Error function etymology: Why the name?

Solution 1:

http://en.wikipedia.org/wiki/Errors_and_residuals_in_statistics

An "error" is the difference between a measurement and the value it would have had if the process of measurement were infallible and infinitely accurate. If one uses a single observed value as an estimate of the average of the population of values from which it was taken, then that observed value minus the population average is the error.

Sometimes (often) errors are modeled as being distributed normally, with probability distribution $$ \varphi_\sigma(x)\,dx = \frac 1 {\sqrt{2\pi}} \exp\left( \frac{-1} 2 \left(\frac x \sigma\right)^2 \right) \, \frac{dx} \sigma $$ with expected value $0$ and standard deviation $\sigma$.

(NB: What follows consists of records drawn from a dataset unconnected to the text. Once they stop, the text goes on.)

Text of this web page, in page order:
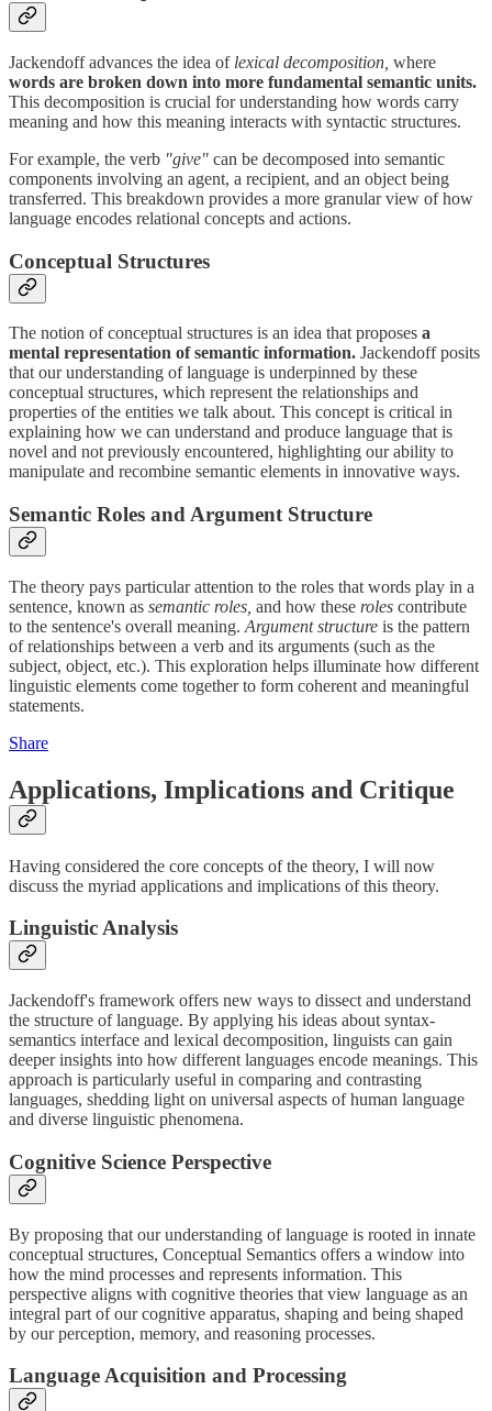
Jackendoff advances the idea of lexical decomposition, where
words are broken down into more fundamental semantic units.
This decomposition is crucial for understanding how words carry
meaning and how this meaning interacts with syntactic structures.
For example, the verb "give" can be decomposed into semantic
components involving an agent, a recipient, and an object being
transferred. This breakdown provides a more granular view of how
language encodes relational concepts and actions.
Conceptual Structures
The notion of conceptual structures is an idea that proposes a
mental representation of semantic information. Jackendoff posits
that our understanding of language is underpinned by these
conceptual structures, which represent the relationships and
properties of the entities we talk about. This concept is critical in
explaining how we can understand and produce language that is
novel and not previously encountered, highlighting our ability to
manipulate and recombine semantic elements in innovative ways.
Semantic Roles and Argument Structure
The theory pays particular attention to the roles that words play in a
sentence, known as semantic roles, and how these roles contribute
to the sentence's overall meaning. Argument structure is the pattern
of relationships between a verb and its arguments (such as the
subject, object, etc.). This exploration helps illuminate how different
linguistic elements come together to form coherent and meaningful
statements.
Share
Applications, Implications and Critique
Having considered the core concepts of the theory, I will now
discuss the myriad applications and implications of this theory.
Linguistic Analysis
Jackendoff's framework offers new ways to dissect and understand
the structure of language. By applying his ideas about syntax-
semantics interface and lexical decomposition, linguists can gain
deeper insights into how different languages encode meanings. This
approach is particularly useful in comparing and contrasting
languages, shedding light on universal aspects of human language
and diverse linguistic phenomena.
Cognitive Science Perspective
By proposing that our understanding of language is rooted in innate
conceptual structures, Conceptual Semantics offers a window into
how the mind processes and represents information. This
perspective aligns with cognitive theories that view language as an
integral part of our cognitive apparatus, shaping and being shaped
by our perception, memory, and reasoning processes.
Language Acquisition and Processing
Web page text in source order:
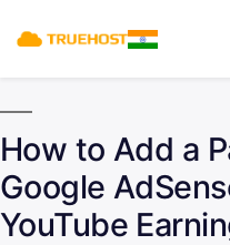
How to Add a
Google
YouTube
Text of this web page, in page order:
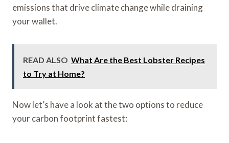
emissions that drive climate change while draining
your wallet.
READ ALSO What Are the Best Lobster Recipes
to Try at Home?
Now let’s have a look at the two options to reduce
your carbon footprint fastest:
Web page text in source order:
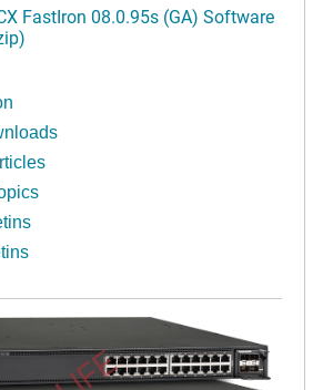
FastIron 08.0.95s (GA) Software
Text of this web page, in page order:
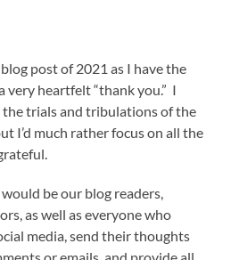
post of 2021 as I have the
very heartfelt “thank you.” I
the trials and tribulations of the
I’d much rather focus on all the
be our blog readers,
as well as everyone who
media, send their thoughts
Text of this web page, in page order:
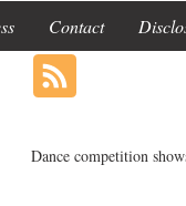
Contact
Dance competition
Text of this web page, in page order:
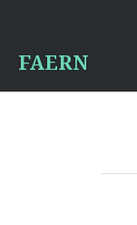
content
FAERN
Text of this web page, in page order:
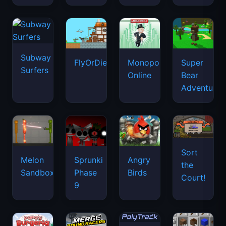
Subway
Surfers
FlyOrDie.io
Monopoly
Online
Super
Bear
Adventure
Melon
Sandbox
Sprunki
Phase
9
Angry
Birds
Sort
the
Court!

The cumulative probability distribution function is $$ \Phi_\sigma(x) = \int_{-\infty}^x \varphi_\sigma(x)\,dx. $$ Up to a rescaling of $x$, this is the error function. The usual definition of the "error function" omits the factor of $1/2$, and thus the standard deviation of the distribution whose cumulative distribution function is the "error function" is not $1$. I am far from convinced that it ought to be rescaled in that way.

Solution 2:

The naming of normal distribution seems to be from Karl E. Pearson (p.112) see https://www.maa.org/sites/default/files/images/upload_library/22/Allendoerfer/stahl96.pdf

In addition, the paper hinted the origin of so called the "Error" function. It's indeed the (accumulated) error from the measurement against the "mean" (CDF).

My personal wild guess (just kidding but could be true) is that these gents studied the distance of the star Ceres and they were using their eyes (assisted by their crude apparatus).

Human eyes suffer from various Refractive Errors, hence, the "Error" function.